1. Introduction

The growth rate of meningiomas is known to differ depending on their location [1]. Skull base meningiomas (SBMs) typically grow slower and are more likely to show a lower MIB-1 index than non-SBMs [2,3,4]. The WHO grade I subpopulation comprises a vast majority of SBMs [1,2,4,5]. Recurrent SBMs have a relatively long overall survival (OS) [6]. However, compared with non-SBMs, SBMs often develop local recurrences after surgical resection [7,8], which leads to the gradual deterioration of patients’ quality of life. Gross total removal (GTR) is difficult because SBMs are deep-seated, and surrounded by critical vascular structures and cranial nerves [1,7,9,10,11].

Although, other treatment strategies, including chemo-radiotherapy, have been previously used for patients with recurrent and progressive meningiomas [12,13,14], chemotherapies, including sunitinib [13], bevacizumab [14], and everolimus [14], have shown limited efficacy. Recently, several studies have demonstrated the efficacy of adjuvant radiotherapy for high-grade meningiomas [15,16,17] and SBMs [18,19] after initial surgical resection. Various forms of adjuvant radiotherapy, including fractionated radiotherapy and stereotactic radiosurgery, have been found to improve local control [16,17,19]. However, the efficacy of adjuvant radiotherapy for the recurrent stage of SBMs remains unclear [16,17]. Few studies have specifically investigated prognostic factors of recurrent SBMs. Therefore, the treatment strategy for recurrent SBMs remains controversial.

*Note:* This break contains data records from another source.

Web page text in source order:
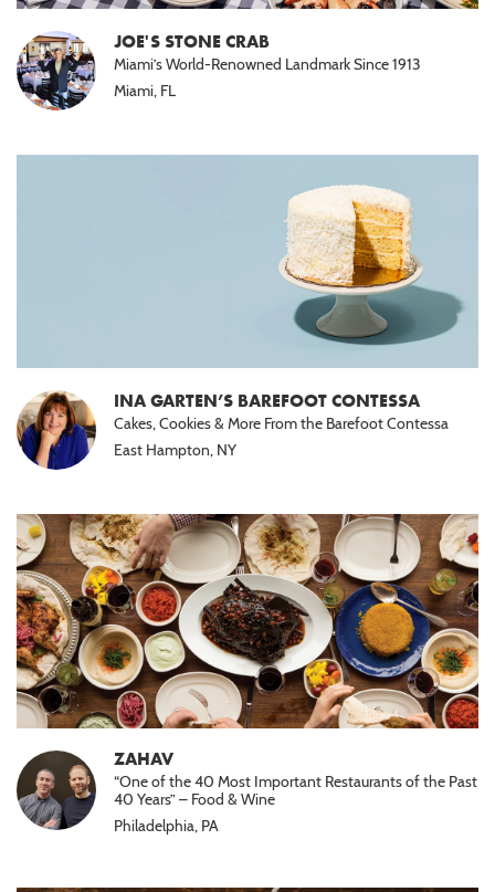
Halal
(15)
Nut
Free
JOE'S STONE CRAB
Miami’s World-Renowned Landmark Since 1913
Miami, FL
INA GARTEN’S BAREFOOT CONTESSA
Cakes, Cookies & More From the Barefoot Contessa
East Hampton, NY
ZAHAV
“One of the 40 Most Important Restaurants of the Past
40 Years” – Food & Wine
Philadelphia, PA
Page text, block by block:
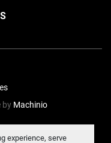
experience, serve
by Machinio
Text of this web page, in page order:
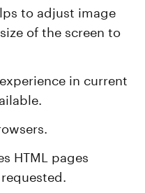
to adjust image
of the screen to
in current
HTML pages
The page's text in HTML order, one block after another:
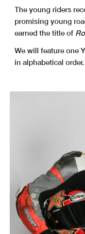
The young riders
promising young
earned the title of
We will feature one
in alphabetical order.
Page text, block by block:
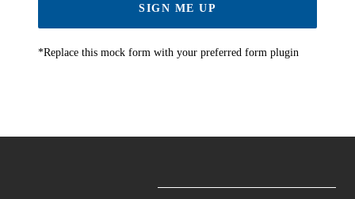
SIGN ME UP
*Replace this mock form with your preferred form plugin
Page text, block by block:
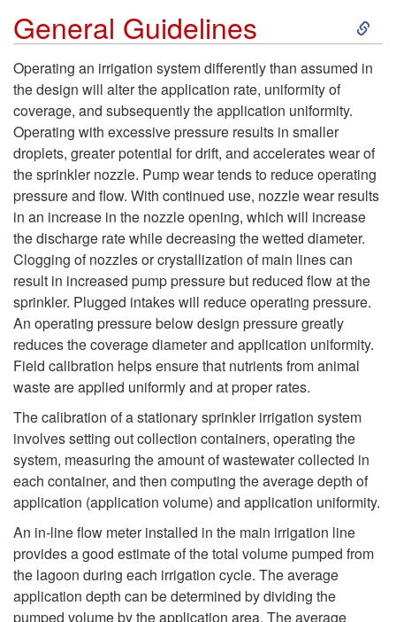
n
k
e
r
r
t
General Guidelines
S
k
p
t
G
e
n
a
Operating an irrigation system differently than assumed in
the design will alter the application rate, uniformity of
coverage, and subsequently the application uniformity.
Operating with excessive pressure results in smaller
droplets, greater potential for drift, and accelerates wear of
the sprinkler nozzle. Pump wear tends to reduce operating
pressure and flow. With continued use, nozzle wear results
in an increase in the nozzle opening, which will increase
the discharge rate while decreasing the wetted diameter.
Clogging of nozzles or crystallization of main lines can
result in increased pump pressure but reduced flow at the
sprinkler. Plugged intakes will reduce operating pressure.
An operating pressure below design pressure greatly
reduces the coverage diameter and application uniformity.
Field calibration helps ensure that nutrients from animal
waste are applied uniformly and at proper rates.
The calibration of a stationary sprinkler irrigation system
involves setting out collection containers, operating the
system, measuring the amount of wastewater collected in
each container, and then computing the average depth of
application (application volume) and application uniformity.
An in-line flow meter installed in the main irrigation line
provides a good estimate of the total volume pumped from
the lagoon during each irrigation cycle. The average
application depth can be determined by dividing the
pumped volume by the application area. The average
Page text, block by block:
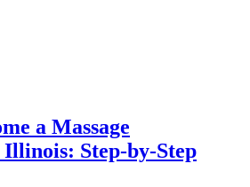
a Massage
Step-by-Step
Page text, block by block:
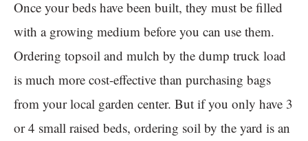
Once your beds have been built, they must be filled
with a growing medium before you can use them.
Ordering topsoil and mulch by the dump truck load
is much more cost-effective than purchasing bags
from your local garden center. But if you only have 3
or 4 small raised beds, ordering soil by the yard is an
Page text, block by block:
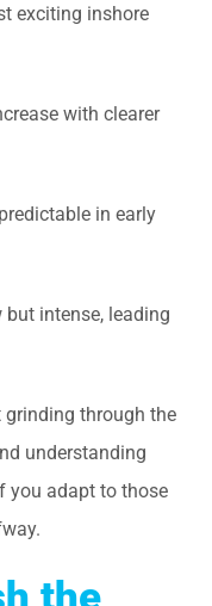
exciting inshore
with clearer
in early
intense, leading
grinding through the
understanding
you adapt to those
the
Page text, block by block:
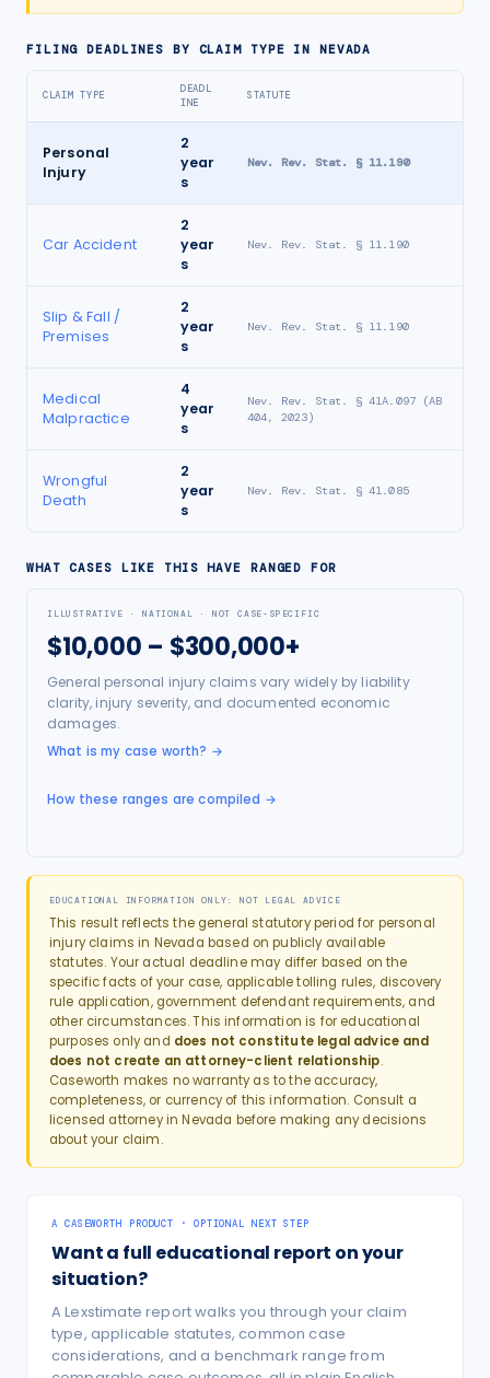
FILING DEADLINES BY CLAIM TYPE IN NEVADA
CLAIM TYPE
DEADL
INE
STATUTE
Personal
Injury
2
year
s
Nev. Rev. Stat. § 11.190
Car Accident
2
year
s
Nev. Rev. Stat. § 11.190
Slip & Fall /
Premises
2
year
s
Nev. Rev. Stat. § 11.190
Medical
Malpractice
4
year
s
Nev. Rev. Stat. § 41A.097 (AB
404, 2023)
Wrongful
Death
2
year
s
Nev. Rev. Stat. § 41.085
WHAT CASES LIKE THIS HAVE RANGED FOR
ILLUSTRATIVE · NATIONAL · NOT CASE-SPECIFIC
$10,000 – $300,000+
General personal injury claims vary widely by liability
clarity, injury severity, and documented economic
damages.
What is my case worth? →
How these ranges are compiled →
EDUCATIONAL INFORMATION ONLY: NOT LEGAL ADVICE
This result reflects the general statutory period for personal
injuryclaims in Nevada based on publicly available
statutes. Your actual deadline may differ based on the
specific facts of your case, applicable tolling rules, discovery
rule application, government defendant requirements, and
other circumstances. This information is for educational
purposes only and does not constitute legal advice and
does not create an attorney-client relationship.
Caseworth makes no warranty as to the accuracy,
completeness, or currency of this information. Consult a
licensed attorney inNevada before making any decisions
about your claim.
A CASEWORTH PRODUCT · OPTIONAL NEXT STEP
Want a full educational report on your
situation?
A Lexstimate report walks you through your claim
type, applicable statutes, common case
considerations, and a benchmark range from
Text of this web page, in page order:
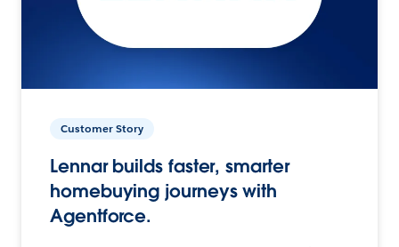
Customer Story
Lennar builds faster, smarter
homebuying journeys with
Agentforce.
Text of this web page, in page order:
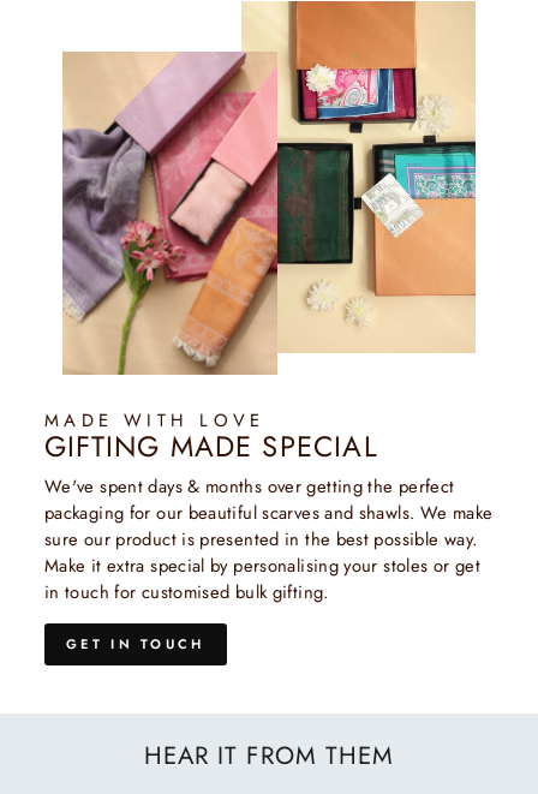
MADE WITH LOVE
GIFTING MADE SPECIAL
We've spent days & months over getting the perfect
packaging for our beautiful scarves and shawls. We make
sure our product is presented in the best possible way.
Make it extra special by personalising your stoles or get
in touch for customised bulk gifting.
GET IN TOUCH
HEAR IT FROM THEM
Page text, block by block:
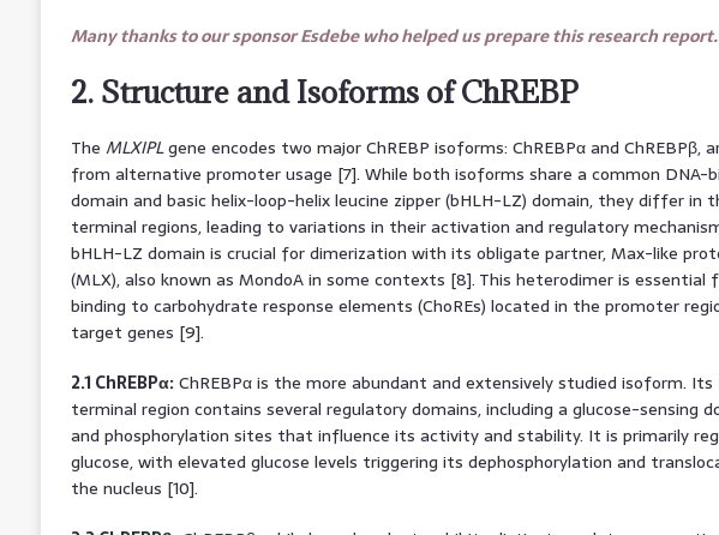
Many thanks to our sponsor Esdebe who helped us prepare this research report.
2. Structure and Isoforms of ChREBP
The MLXIPLgene encodes two major ChREBP isoforms: ChREBPα and ChREBPβ,
from alternative promoter usage [7]. While both isoforms share a common DNA-
domain and basic helix-loop-helix leucine zipper (bHLH-LZ) domain, they differ in
terminal regions, leading to variations in their activation and regulatory
bHLH-LZ domain is crucial for dimerization with its obligate partner, Max-like
(MLX), also known as MondoA in some contexts [8]. This heterodimer is essential
binding to carbohydrate response elements (ChoREs) located in the promoter
target genes [9].
2.1 ChREBPα: ChREBPα is the more abundant and extensively studied isoform. Its
terminal region contains several regulatory domains, including a glucose-sensing
and phosphorylation sites that influence its activity and stability. It is primarily
glucose, with elevated glucose levels triggering its dephosphorylation and
the nucleus [10].
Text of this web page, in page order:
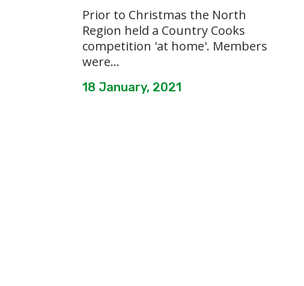
Prior to Christmas the North
Region held a Country Cooks
competition 'at home'. Members
were...
18 January, 2021
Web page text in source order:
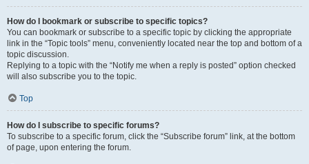
How do I bookmark or subscribe to specific topics?
You can bookmark or subscribe to a specific topic by clicking the appropriate
link in the “Topic tools” menu, conveniently located near the top and bottom of a
topic discussion.
Replying to a topic with the “Notify me when a reply is posted” option checked
will also subscribe you to the topic.
Top
How do I subscribe to specific forums?
To subscribe to a specific forum, click the “Subscribe forum” link, at the bottom
of page, upon entering the forum.
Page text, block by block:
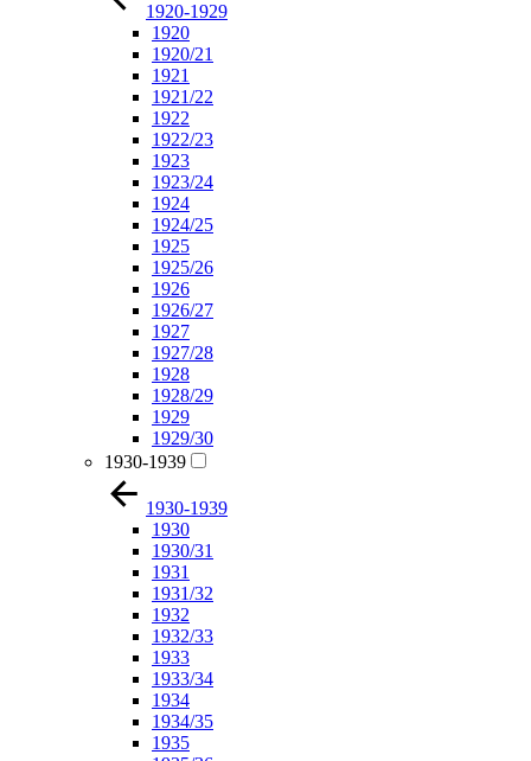
1920-1929
1920
1920/21
1921
1921/22
1922
1922/23
1923
1923/24
1924
1924/25
1925
1925/26
1926
1926/27
1927
1927/28
1928
1928/29
1929
1929/30
1930-1939
1930-1939
1930
1930/31
1931
1931/32
1932
1932/33
1933
1933/34
1934
1934/35
1935
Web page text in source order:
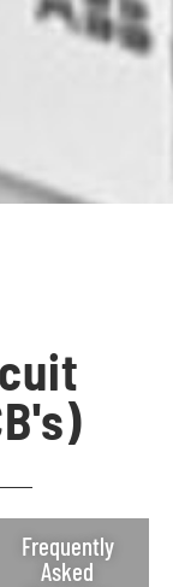
Frequently
Asked

The present study aimed to evaluate the long-term clinical courses and prognostic factors associated with shorter progression-free survival (PFS) and OS of recurrent SBMs for the development of appropriate treatment strategies for recurrent SBMs.

2. Materials and Methods

This study was approved by the Institutional Review Board of Keio University (Reference number: 20,050,002), and informed consent was obtained from all patients.

2.1. Study Population

A total of 783 cases of patients who were surgically treated with meningiomas were screened at our hospital from January 2005 to September 2018. Among those, this retrospective study included 85 cases of recurrent SBMs from 65 patients (Figure 1). SBMs were defined, as described previously [20].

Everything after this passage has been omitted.